Guardrail engineering. These are the people building the actual detection and filtering systems, the middleware that intercepts model outputs and decides in milliseconds whether something passes. The work requires fluency in natural language processing, adversarial testing, and the kind of latency-sensitive systems design you'd find at a database company. Salaries for this profile at well-funded startups run from $250K to $385K in San Francisco, a range reflected across the board at companies like OpenAI and Anthropic, where safety-adjacent engineering roles are priced at parity with core model work.

Enterprise deployment. Getting guardrails into a Fortune 500 requires integration engineers who understand API gateways, identity management, and the compliance frameworks (SOC 2, HIPAA) that procurement teams demand. Mistral's recent hiring in Seoul for applied AI and fullstack deployment roles signals that this isn't just a U.S. trend; the demand for engineers who can ship safety infrastructure into production is going global.

Red team and benchmark development. CircleGuardBench exists because the industry needed a standard way to measure guardrail performance. Maintaining and evolving that benchmark requires people who can design adversarial test suites, curate evaluation datasets, and turn red-team findings into engineering requirements. It's the feedback loop between attack and defense, and it's a role that barely existed as a job title three years ago.

Why This Hiring Wave Matters Beyond One Startup

The pattern here is bigger than White Circle. Zero G Talent's data shows OpenAI added 62 roles in the past week alone, including a Device Safety & Risk Operations Specialist and a Government and Community Affairs Manager, positions that reflect the operational reality of running AI systems that touch real users. Anthropic posted 30 roles in the same window, spanning applied AI architects and editorial staff focused on model behavior. Mistral is building out an applied AI team in Seoul.

Across the board, the AI safety and alignment field is shifting from a research discipline to an engineering one. The job postings prove it: companies aren't just hiring people to think about safety. They're hiring people to build it, deploy it, monitor it, and keep it running when the system is live at 3 a.m. and a model is doing something it shouldn't.

White Circle's bet is that this production layer, the mission control, is a distinct product category, not a feature that model labs will build themselves. If that bet is right, the engineers joining now are getting in at the point where AI safety stops being a research problem and starts being an industry.

Why Enterprise AI Needs a Mission-Control Layer

The bottleneck in enterprise AI has shifted. The models work. The APIs are stable. The remaining problem is that nobody has built the layer between a capable model and a production workflow that can say "no" reliably and log why.

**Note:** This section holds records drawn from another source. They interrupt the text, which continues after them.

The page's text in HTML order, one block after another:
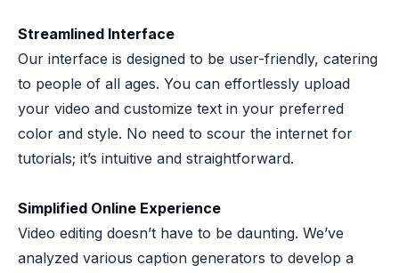
Streamlined Interface
Our interface is designed to be user-friendly, catering
to people of all ages. You can effortlessly upload
your video and customize text in your preferred
color and style. No need to scour the internet for
tutorials; it’s intuitive and straightforward.
Simplified Online Experience
Video editing doesn’t have to be daunting. We’ve
analyzed various caption generators to develop a

Companies deploying agentic systems into customer-facing or regulated workflows are hitting the same wall: the model can do the task, but the organization can't verify, constrain, or audit what it does at runtime. Existing guardrail approaches, prompt-level instructions, post-hoc filtering, human-in-the-loop review queues, break down the moment an agent chains multiple tool calls or operates across a session longer than a few turns. The failure mode isn't the model hallucinating once. It's the model taking a sequence of individually reasonable actions that, in aggregate, violate a policy nobody encoded.

This is the gap White Circle is targeting. The company's pitch is that enterprise AI needs a mission-control layer, a runtime enforcement system that sits between the agent and the tools it can access, evaluating each action against a defined policy before execution, not after. That positioning matters because it reframes safety from a research problem (how do we align the model?) to an infrastructure problem (how do we constrain the system the model operates inside?). The second problem has engineering answers: policy engines, deterministic guardrails, audit logs, override mechanisms. The first one doesn't, yet.

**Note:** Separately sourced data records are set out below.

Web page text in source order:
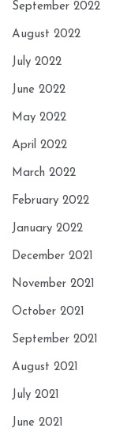
September 2022
August 2022
July 2022
June 2022
May 2022
April 2022
March 2022
February 2022
January 2022
December 2021
November 2021
October 2021
September 2021
August 2021
July 2021
June 2021

The hiring data supports the thesis that this layer is where the work is moving. OpenAI posted a Device Safety & Risk Operations Specialist role in the past week. Anthropic is hiring an Applied AI Architect for partnerships, a role that implies deploying models into external systems with constraints attached. Mistral's recent listings in Seoul are all deployment-focused: AI Deployment Strategist, Applied AI Engineer, Fullstack. The job titles tell the story. The industry is staffing for the layer between model and production, not just for better models.

White Circle's bet is that this layer can't be built inside any single model lab, because it has to work across models, including ones the lab didn't make. That's the structural reason a standalone company can exist here where a research team inside Anthropic or OpenAI can't fully replace it. A mission-control layer that only works on one model's outputs is a feature. One that works across OpenAI, Anthropic, Mistral, and open-weight models is infrastructure. The $11M seed, drawn from operators at all of those labs, is a bet that the infrastructure play is the one worth making.

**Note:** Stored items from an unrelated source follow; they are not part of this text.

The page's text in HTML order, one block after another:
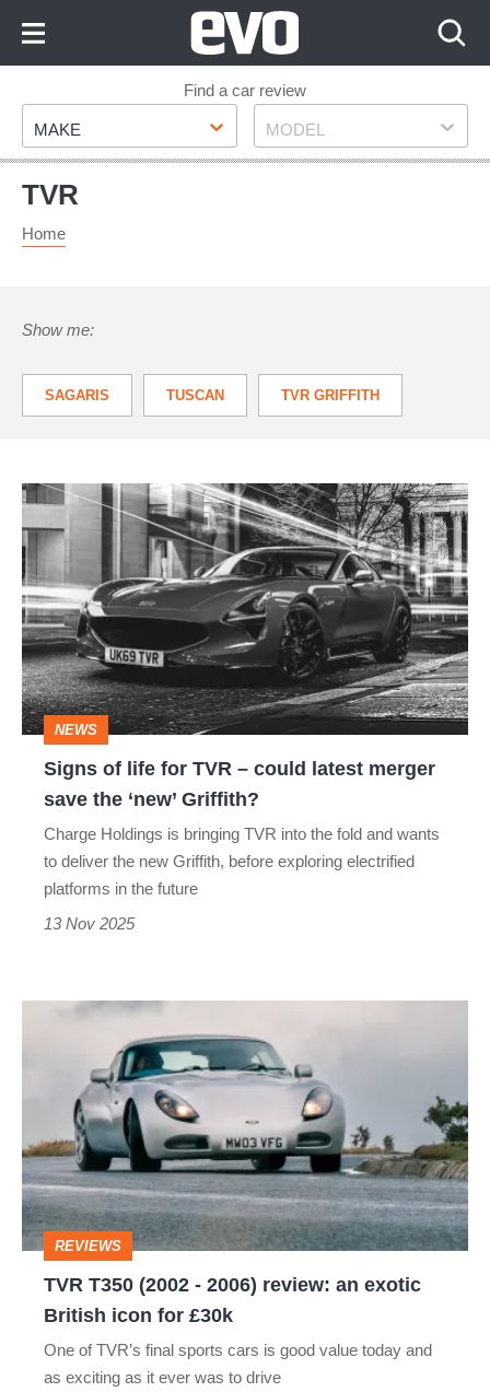
Footer
Find a car review
Make
MAKE Model
MODEL
TVR
Home
Show me:
SAGARIS TUSCAN TVR GRIFFITH
Signs
of
life
for
TVR
–
could
latest
merger
‘new’
Griffith?
NEWS
Signs of life for TVR – could latest merger
save the ‘new’ Griffith?
Charge Holdings is bringing TVR into the fold and wants
to deliver the new Griffith, before exploring electrified
platforms in the future
13 Nov 2025
2006)
review:
an
exotic
British
REVIEWS
TVR T350 (2002 - 2006) review: an exotic
British icon for £30k
One of TVR’s final sports cars is good value today and
as exciting as it ever was to drive

Safety as Infrastructure vs. Safety as Research

White Circle sits in a crowded field, but the company's thesis is structurally different from most of what's competing for the same engineering talent. The distinction comes down to where safety lives in the stack and who it's built for.

Anthropic's internal safety teams and OpenAI's alignment divisions operate as research functions inside model labs. Their work feeds back into the models themselves: red-teaming, constitutional training, refusal tuning, interpretability research. The output is a safer model, shipped by the lab. Engineers who join those teams are joining a research org that happens to sit inside a product company. The work is deep, but it's upstream; it ends when the model ships.

White Circle is building downstream. The company's bet is that model-level safety is necessary but not sufficient, and that the real gap is at the deployment layer, the point where an enterprise plugs an AI agent into a customer-support queue, a financial-approval pipeline, or a healthcare triage system. That layer needs guardrails that are configurable, auditable, and benchmarked against real production scenarios, not just research benchmarks. CircleGuardBench is the signal of that positioning: an open-source benchmark implies the company wants to become a standard, not a proprietary feature.

The investor composition reinforces the split. OpenAI and Anthropic are hiring aggressively for their own safety and alignment roles. Zero G Talent's board shows the same 62 roles in the past week alone, including a Device Safety & Risk Operations Specialist and an Agent Post-Training Context Research position, while Anthropic posted 30. Those are research-heavy roles inside the model labs. White Circle's backers come from the same companies, but they're writing checks as individuals, not as corporate strategy arms. That operator-led funding pattern, engineers and leaders from OpenAI, Anthropic, DeepMind, Mistral, and Hugging Face investing personal capital, suggests they see a gap the labs themselves aren't structured to fill.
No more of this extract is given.